Gretchen Henkel  |  Issue: July 2007  |  July 1, 2007

Dr. Pincus with his family in Boulder, Colo.

Begin a conversation with Theodore Pincus, MD, about his scientific career, and you’ll soon be discussing a range of topics, from the history of rheumatology to Edward Gibbon’s The Decline and Fall of the Roman Empire. “The thing about Ted is that he is an effervescent person,” says Halsted R. Holman, MD, who was chair of medicine at Stanford University’s School of Medicine when Dr. Pincus became an internal medicine resident in the early 1970s and is now the emeritus Guggenhime Professor of Medicine there. “He has great enthusiasm about whatever he’s into.”
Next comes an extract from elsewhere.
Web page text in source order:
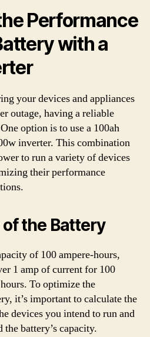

Dr. Pincus’ far-reaching intellectual curiosity has taken him down many paths in his 40-plus years in medical science. He is currently a professor of both medicine and microbiology at Vanderbilt University in Nashville, Tenn., reflecting his decades-long interests in both basic science and clinical medicine. He is well known among his rheumatology colleagues for his discovery of the association of education with outcomes in RA, and known worldwide for his tireless advocacy for the value of a patient self-report questionnaire such as the Health Assessment Questionnaire (HAQ) in assessing and documenting patient status, course, and outcomes.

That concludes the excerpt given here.